# WHAT THIS TASK INVOLVES:
Once the line containing "There were some" has been written out, stop; until then, restate each line of the entries below word for word from the first.
[[ LISTED RECORDS open ]]
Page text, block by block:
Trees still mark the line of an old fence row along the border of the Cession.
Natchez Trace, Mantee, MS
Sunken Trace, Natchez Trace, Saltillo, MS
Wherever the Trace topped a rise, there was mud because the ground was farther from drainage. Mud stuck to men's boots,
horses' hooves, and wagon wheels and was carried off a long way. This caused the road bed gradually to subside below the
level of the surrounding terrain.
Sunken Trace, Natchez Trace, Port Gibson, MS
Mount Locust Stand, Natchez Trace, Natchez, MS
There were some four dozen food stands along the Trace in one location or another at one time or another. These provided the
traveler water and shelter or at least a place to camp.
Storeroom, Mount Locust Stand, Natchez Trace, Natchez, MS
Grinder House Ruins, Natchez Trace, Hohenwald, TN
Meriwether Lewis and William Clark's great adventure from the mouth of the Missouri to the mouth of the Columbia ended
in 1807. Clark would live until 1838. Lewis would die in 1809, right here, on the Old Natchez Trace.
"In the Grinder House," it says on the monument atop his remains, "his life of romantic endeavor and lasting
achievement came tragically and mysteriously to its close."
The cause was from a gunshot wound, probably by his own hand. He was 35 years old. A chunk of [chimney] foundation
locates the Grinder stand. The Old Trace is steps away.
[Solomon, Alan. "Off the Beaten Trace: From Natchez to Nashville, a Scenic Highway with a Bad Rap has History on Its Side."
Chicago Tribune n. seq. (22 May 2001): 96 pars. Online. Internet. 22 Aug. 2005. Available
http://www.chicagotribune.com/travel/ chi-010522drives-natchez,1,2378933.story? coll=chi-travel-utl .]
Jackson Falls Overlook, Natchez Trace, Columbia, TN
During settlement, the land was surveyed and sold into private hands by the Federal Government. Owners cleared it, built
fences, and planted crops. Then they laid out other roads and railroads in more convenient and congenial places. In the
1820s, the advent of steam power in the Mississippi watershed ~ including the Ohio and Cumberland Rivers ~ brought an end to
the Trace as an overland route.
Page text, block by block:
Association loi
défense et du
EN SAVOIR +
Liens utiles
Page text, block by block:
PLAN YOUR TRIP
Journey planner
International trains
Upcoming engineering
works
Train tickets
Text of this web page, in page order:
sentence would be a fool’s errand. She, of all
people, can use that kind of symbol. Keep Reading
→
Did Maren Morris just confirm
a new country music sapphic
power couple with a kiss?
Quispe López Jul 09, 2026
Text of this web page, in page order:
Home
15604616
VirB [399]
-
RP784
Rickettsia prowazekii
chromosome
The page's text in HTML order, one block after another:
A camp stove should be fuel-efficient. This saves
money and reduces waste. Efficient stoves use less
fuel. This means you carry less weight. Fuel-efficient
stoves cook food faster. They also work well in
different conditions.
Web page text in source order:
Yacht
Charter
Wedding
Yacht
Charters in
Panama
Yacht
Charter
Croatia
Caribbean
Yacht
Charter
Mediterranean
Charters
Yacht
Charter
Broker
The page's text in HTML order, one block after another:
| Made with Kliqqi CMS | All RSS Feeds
[[ LISTED RECORDS closed ]]
# ANSWER:
Page text, block by block:
Trees still mark the line of an old fence row along the border of the Cession.
Natchez Trace, Mantee, MS
Sunken Trace, Natchez Trace, Saltillo, MS
Wherever the Trace topped a rise, there was mud because the ground was farther from drainage. Mud stuck to men's boots,
horses' hooves, and wagon wheels and was carried off a long way. This caused the road bed gradually to subside below the
level of the surrounding terrain.
Sunken Trace, Natchez Trace, Port Gibson, MS
Mount Locust Stand, Natchez Trace, Natchez, MS
There were some four dozen food stands along the Trace in one location or another at one time or another. These provided the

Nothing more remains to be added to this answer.